The codebuilder is a good way to get that balance. Change a few constants, run it again and new source gets written reflecting the new balance. But fine tuning it is probably more your area of expertise. You seem to know more about this sort of stuff than I, anyway. Jill
Jun 28 2004
parent reply Hauke Duden <H.NS.Duden gmx.net> writes:
Arcane Jill wrote:
 In article <cbosl4$f9d$1 digitaldaemon.com>, Hauke Duden says...
 
 
Not necessarily bigger. If you add RLE compression it can even get 
smaller than what you have now.
You mentioned that before, but I'm not sure I agree. RLE is pretty much the /only/ one of your ideas that I didn't go with. You see, I take the view that hard disk space is plentiful, but RAM is not. With that perspective, compressing on disk, but decompressing into RAM, is /not/ a good thing to do. You might as well load it into RAM in the uncompressed state in the first place.

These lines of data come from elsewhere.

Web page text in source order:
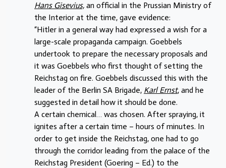
Hans Gisevius, an official in the Prussian Ministry of
the Interior at the time, gave evidence:
“Hitler in a general way had expressed a wish for a
large-scale propaganda campaign. Goebbels
undertook to prepare the necessary proposals and
it was Goebbels who first thought of setting the
Reichstag on fire. Goebbels discussed this with the
leader of the Berlin SA Brigade, Karl Ernst, and he
suggested in detail how it should be done.
A certain chemical… was chosen. After spraying, it
ignites after a certain time – hours of minutes. In
order to get inside the Reichstag, one had to go
through the corridor leading from the palace of the
Reichstag President (Goering – Ed.) to the
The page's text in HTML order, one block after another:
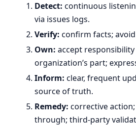
Detect: continuous
via issues logs.
Verify: confirm facts;
Own: accept
organization’s part;
Inform: clear, frequent
source of truth.
Remedy: corrective
through; third-party
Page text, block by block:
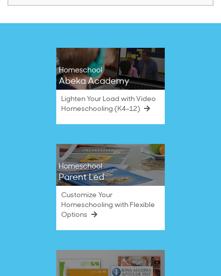
Homeschool
Abeka Academy
Lighten Your Load with Video
Homeschooling (K4–12)
Homeschool
Parent Led
Customize Your
Homeschooling with Flexible
Options
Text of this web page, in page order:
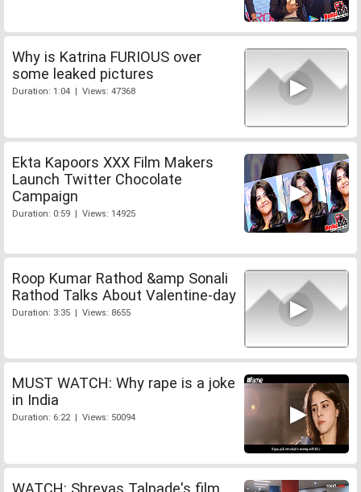
Why is Katrina FURIOUS over
some leaked pictures
Duration: 1:04 | Views: 47368
Ekta Kapoors XXX Film Makers
Launch Twitter Chocolate
Campaign
Duration: 0:59 | Views: 14925
Roop Kumar Rathod &amp Sonali
Rathod Talks About Valentine-day
Duration: 3:35 | Views: 8655
MUST WATCH: Why rape is a joke
in India
Duration: 6:22 | Views: 50094
WATCH: Shreyas Talpade's film
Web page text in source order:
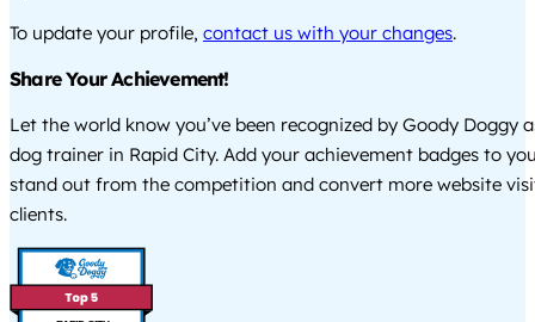
To update your profile, contact us with your changes.
Share Your Achievement!
Let the world know you’ve been recognized by Goody Doggy
dog trainer in Rapid City. Add your achievement badges to
stand out from the competition and convert more website
clients.
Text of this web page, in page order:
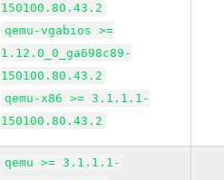
150100.80.43.2
qemu-vgabios >=
1.12.0_0_ga698c89-
150100.80.43.2
qemu-x86 >= 3.1.1.1-
150100.80.43.2
qemu >= 3.1.1.1-
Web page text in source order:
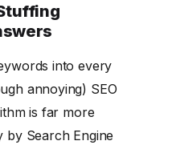
into every
annoying) SEO
is far more
by Search Engine
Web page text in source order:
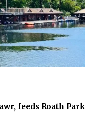
feeds Roath Park
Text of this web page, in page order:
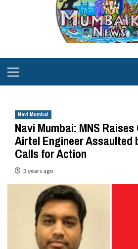
Menu
Navi Mumbai
Navi Mumbai: MNS
Airtel Engineer Assaulted
Calls for Action
3 years ago
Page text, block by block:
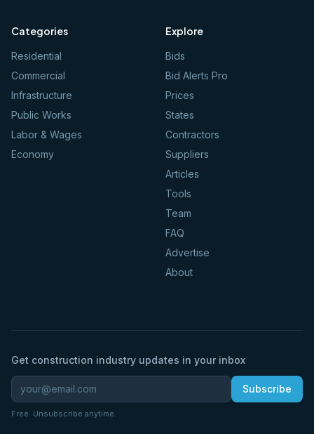
Categories
Residential
Commercial
Infrastructure
Public Works
Labor & Wages
Economy
Explore
Bids
Bid Alerts Pro
Prices
States
Contractors
Suppliers
Articles
Tools
Team
FAQ
Advertise
About
Get construction industry updates in your inbox
Subscribe
Free. Unsubscribe anytime.
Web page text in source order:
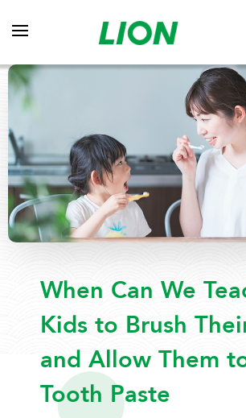
When Can We
Kids to Brush
and Allow Them
Tooth Paste
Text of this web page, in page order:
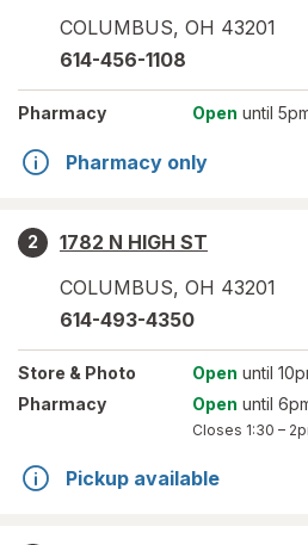
COLUMBUS, OH 43201
614-456-1108
Pharmacy Open until
Pharmacy only
2
1782 N HIGH ST
COLUMBUS, OH 43201
614-493-4350
Store & Photo Open until
Pharmacy
Open until
Closes 1:30 –
Pickup available
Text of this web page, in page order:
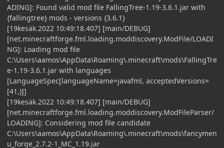
ADING]: Found valid mod file FallingTree-1.19-3.6.1.jar with
{fallingtree} mods - versions {3.6.1}
[19kesäk.2022 10:49:18.407] [main/DEBUG]
[net.minecraftforge.fml.loading.moddiscovery.ModFile/LOADI
NG]: Loading mod file
C:\Users\aamos\AppData\Roaming\.minecraft\mods\FallingTre
e-1.19-3.6.1.jar with languages
[LanguageSpec[languageName=javafml, acceptedVersions=
[41,)]]
[19kesäk.2022 10:49:18.407] [main/DEBUG]
[net.minecraftforge.fml.loading.moddiscovery.ModFileParser/
LOADING]: Considering mod file candidate
C:\Users\aamos\AppData\Roaming\.minecraft\mods\fancymen
u_forge_2.7.2-1_MC_1.19.jar
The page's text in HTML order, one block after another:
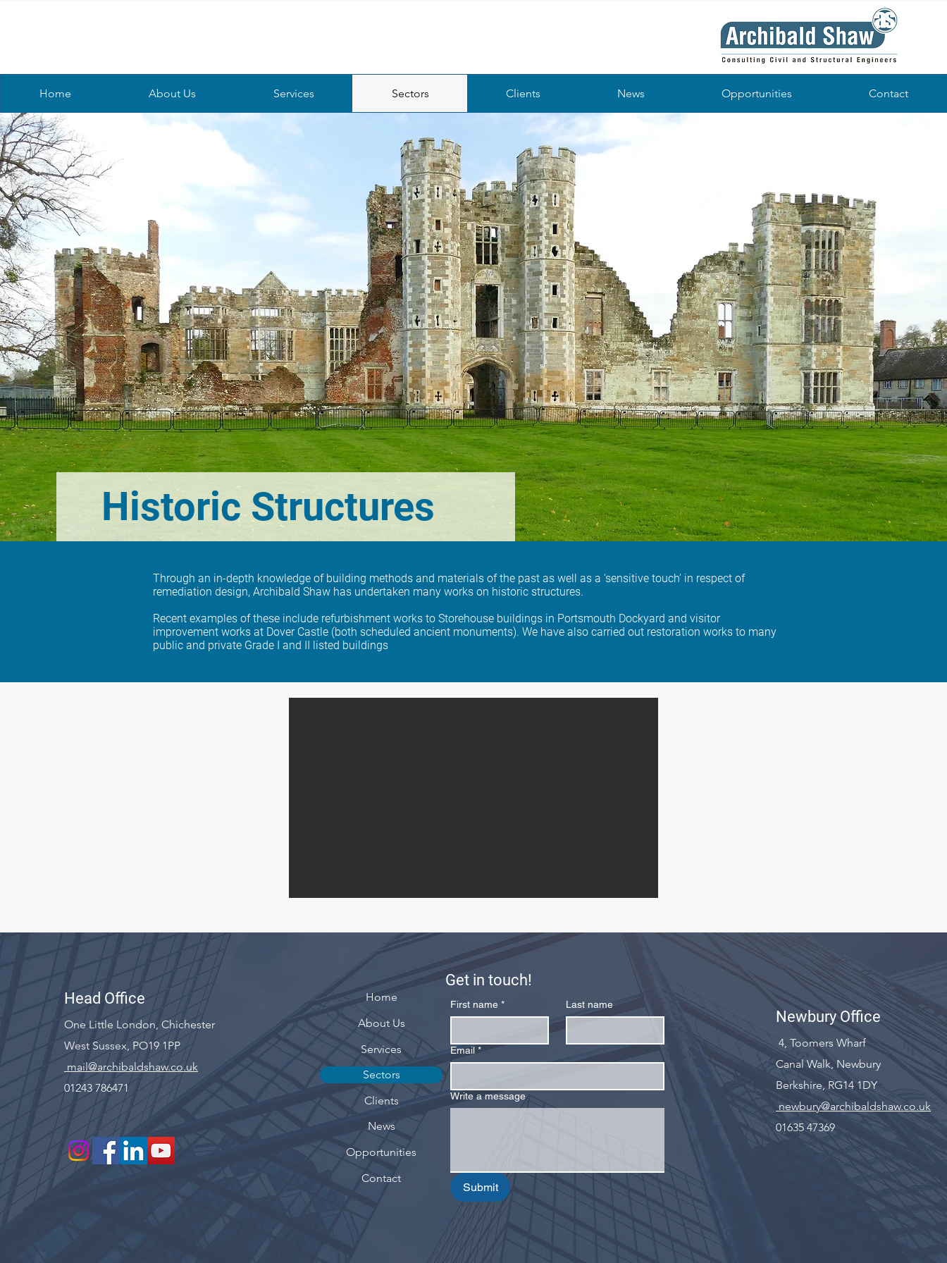
Home About Us Services Sectors Clients News Opportunities Contact
Historic Structures
Through an in-depth knowledge of building methods and materials of the past as well as a ‘sensitive touch’ in respect of
remediation design, Archibald Shaw has undertaken many works on historic structures.
Recent examples of these include refurbishment works to Storehouse buildings in Portsmouth Dockyard and visitor
improvement works at Dover Castle (both scheduled ancient monuments). We have also carried out restoration works to many
public and private Grade I and II listed buildings
Head Office
One Little London, Chichester
West Sussex, PO19 1PP
mail@archibaldshaw.co.uk
01243 786471
Home
About Us
Services
Sectors
Clients
News
Opportunities
Contact
First name * Last name
Email *
Write a message
Submit
Get in touch!
Newbury Office
4, Toomers Wharf
Canal Walk, Newbury
Berkshire, RG14 1DY
newbury@archibaldshaw.co.uk
01635 47369
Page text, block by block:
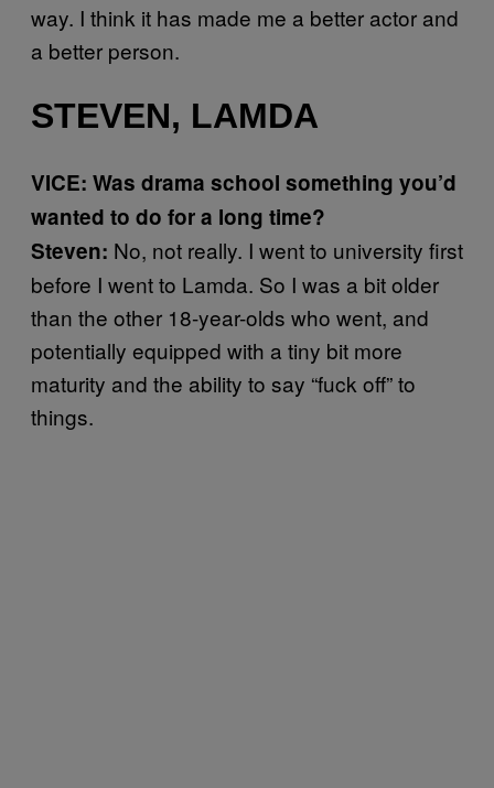
way. I think it has made me a better actor and
a better person.
STEVEN, LAMDA
VICE: Was drama school something you’d
wanted to do for a long time?
Steven: No, not really. I went to university first
before I went to Lamda. So I was a bit older
than the other 18-year-olds who went, and
potentially equipped with a tiny bit more
maturity and the ability to say “fuck off” to
things.
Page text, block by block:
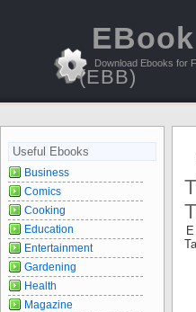
(EBB)
Download Ebooks for
Useful Ebooks
Business
Comics
Cooking
Education
Entertainment
Gardening
Health
Magazine
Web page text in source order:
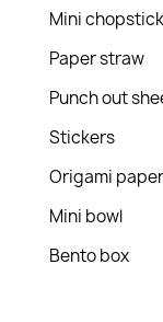
Mini
Paper straw
Punch out
Stickers
Origami paper
Mini bowl
Bento box
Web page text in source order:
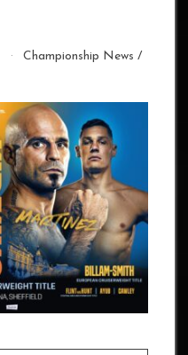
Championship News /
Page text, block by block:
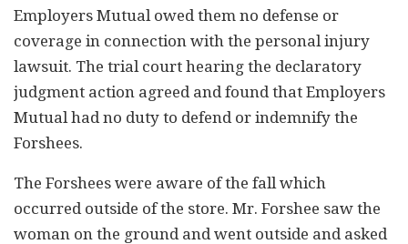
Employers Mutual owed them no defense or
coverage in connection with the personal injury
lawsuit. The trial court hearing the declaratory
judgment action agreed and found that Employers
Mutual had no duty to defend or indemnify the
Forshees.
The Forshees were aware of the fall which
occurred outside of the store. Mr. Forshee saw the
woman on the ground and went outside and asked
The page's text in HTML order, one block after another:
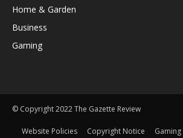
Home & Garden
Business
Gaming
© Copyright 2022 The Gazette Review
Website Policies Copyright Notice Gaming
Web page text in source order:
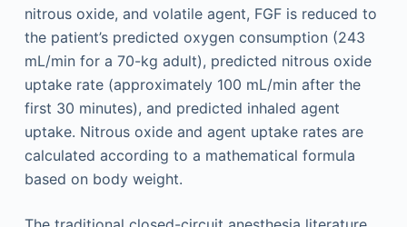
nitrous oxide, and volatile agent, FGF is reduced to
the patient’s predicted oxygen consumption (243
mL/min for a 70-kg adult), predicted nitrous oxide
uptake rate (approximately 100 mL/min after the
first 30 minutes), and predicted inhaled agent
uptake. Nitrous oxide and agent uptake rates are
calculated according to a mathematical formula
based on body weight.
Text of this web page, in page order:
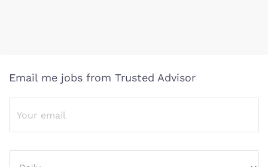
Email me jobs from Trusted Advisor
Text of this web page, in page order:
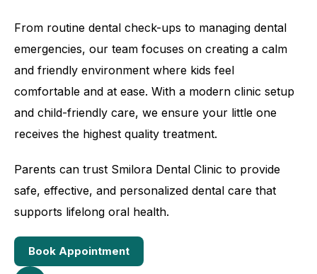
From routine dental check-ups to managing dental
emergencies, our team focuses on creating a calm
and friendly environment where kids feel
comfortable and at ease. With a modern clinic setup
and child-friendly care, we ensure your little one
receives the highest quality treatment.
Parents can trust Smilora Dental Clinic to provide
safe, effective, and personalized dental care that
supports lifelong oral health.
Book Appointment
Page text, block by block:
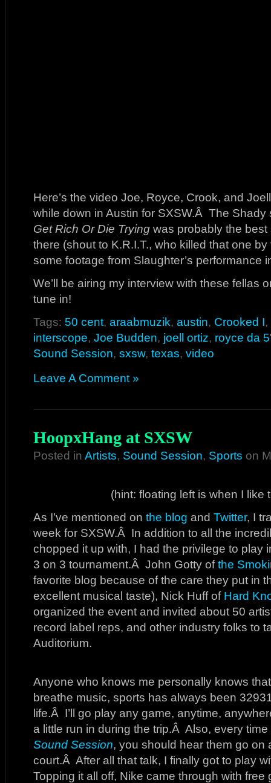
Here’s the video Joe, Royce, Crook, and
while down in Austin for SXSW.Â The
Get Rich Or Die Trying was probably the
there (shout to K.R.I.T., who killed that one
some footage from Slaughter’s performance
We’ll be airing my interview with these fellas
tune in!
Tags: 50 cent, araabmuzik, austin, Crooked I,
interscope, Joe Budden, joell ortiz, royce da
Sound Session, sxsw, texas, video
Leave A Comment »
HoopxHang at SXSW
Posted in Artists, Sound Session, Sports on
(hint: floating left is when I like
As I’ve mentioned on the blog and Twitter, I
week for SXSW.Â In addition to all the
chopped it up with, I had the privilege to play
3 on 3 tournament.Â John Gotty ofthe
favorite blog because of the care they put in
excellent musical taste), Nick Huff of Hard
organized the event and invited about 50
record label reps, and other industry folks to
Auditorium.
Anyone who knows me personally knows
breathe music, sports has always been
life.Â I’ll go play any game, anytime,
a little run in during the trip.Â Also, every
Sound Session, you should hear them go on
court.Â After all that talk, I finally got to play
Topping it all off, Nike came through with
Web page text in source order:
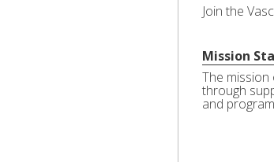
Join the
Mission
The
through
and

Heh. Sorry if I seem like I want to push my ideas onto you. I usually write these messages in a hurry and I'm often not sure if I have mentioned something before ;) Regarding the size problem: for me the trade-off is not so much disk space against RAM usage but executable size against RAM usage. My concern is that if the executables get too big then people might not want to use the unicode functions for some applications (and fall back to ASCII instead). For example, good Setup software adds as little overhead as possible to the installed data. If all the Unicode stuff together amounts to 100K then that may already be too much. You should also keep in mind that the executable is held in RAM as well, so increasing executable size to save RAM does not always give you an advantage. Please also let me emphasize that I'm not advocating holding completely uncompressed tables in RAM. On the contrary: I think the layout you currently have is good for the uncompressed version. What I mean is not storing this data directly in the executable, but storing an RLE compressed version and unpacking it into the current form at runtime. The RLE'ed version should be quite a bit smaller (it reduces the mapping data in unichar to about 1/4th). So the increase in RAM usage would be around 125% of what you have now (assuming that the other data packs similarly well - the 25% increase comes from the second RLE compressed version of the data in the executable). But executable size goes down to 25%. I think that's worth it. Also keep in mind that we're talking about kilobyte sizes here. 500 KB of RAM is not much nowadays (my estimate for an application that uses just about everything), but downloading 500 KB more from the internet is very noticable for modem users.
I'd love to take a look at the "robot" code. I have some things in mind 
that might improve on both speed and size. I'd like to see how easy it 
would be to integrate them into your current system.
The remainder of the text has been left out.